Against Sox relief ace Keith Foulke, the Yanks returned to the infernal sac bunt strategy in the tenth. Ortiz misplayed Bernie's leadoff grounder for an error and then Miguel Cairo, in for Enrique Wilson, moved Williams over. After Jeter grounded out, Matsui walked, and then A-Rod was intentionally walked to load the bases and get to Crosby. Yankee manager Joe Torre countered by calling upon the undead Ruben Sierra (when your OPS is around .400, the zombies have clearly taken over); he could manage only an inning-ending infield grounder.
Rivera loaded the bases in the elevenh with one out but to no ultimate harm, but the Sox finally put over a run in the twelfth off of Paul Quantrill. Manny greeted him with a double off of the right-center wall that appeared to befuddle both Bernie (who looks completely lost on defense these days) and Sheffield. Varitek moved Ramirez over on a grounder. Quantrill hit Millar, and then Bellhorn lofted one into the left-center gap. Bernie made a nice reaching grab, but his weak arm was no match and the Sox third run scored -- all three on sac flies. It turns out that Boston went 0-for-19 on the day with runners in scoring position, the worst such clutch failure in 27 years. It was still too much for the Yanks, who couldn't even get a runner on against Mike Timlin in the twelfth and fell to the Sox yet again.

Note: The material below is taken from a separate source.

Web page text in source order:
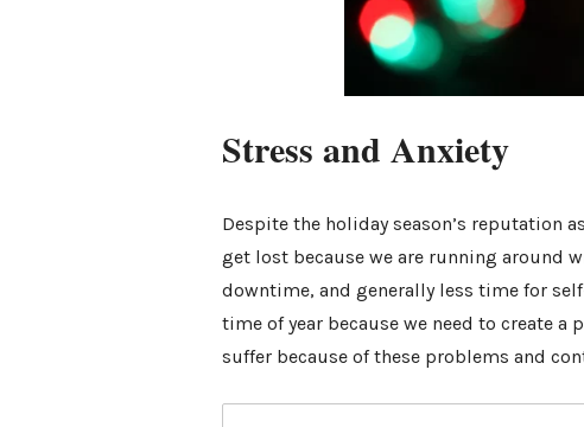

The team is now hitting .221/.332/.377. Jeter is 1 for his last 26, hitting a meek .184/.262/.224. Williams is .179/.303/.214. Torre continues to write Wilson's name in the lineup despite a .394 OPS and the fact that Cairo has 4 RBI in his 10 plate appearances, two more than Wilson has in 49. the best hitter on the team, Posada, is stuck batting sixth despite a .745 slugging percentage, a share of the league lead in homers and second in the league in RBI. The next four days find the Yanks facing Pedro and then the big three of the Oakland A's, Tim Hudson, Mark Mulder and Barry Zito. The Yanks are 3.5 games out for the first time in nearly two years, and it may well get worse before it gets better. Enjoy it while you can, Yankee haters.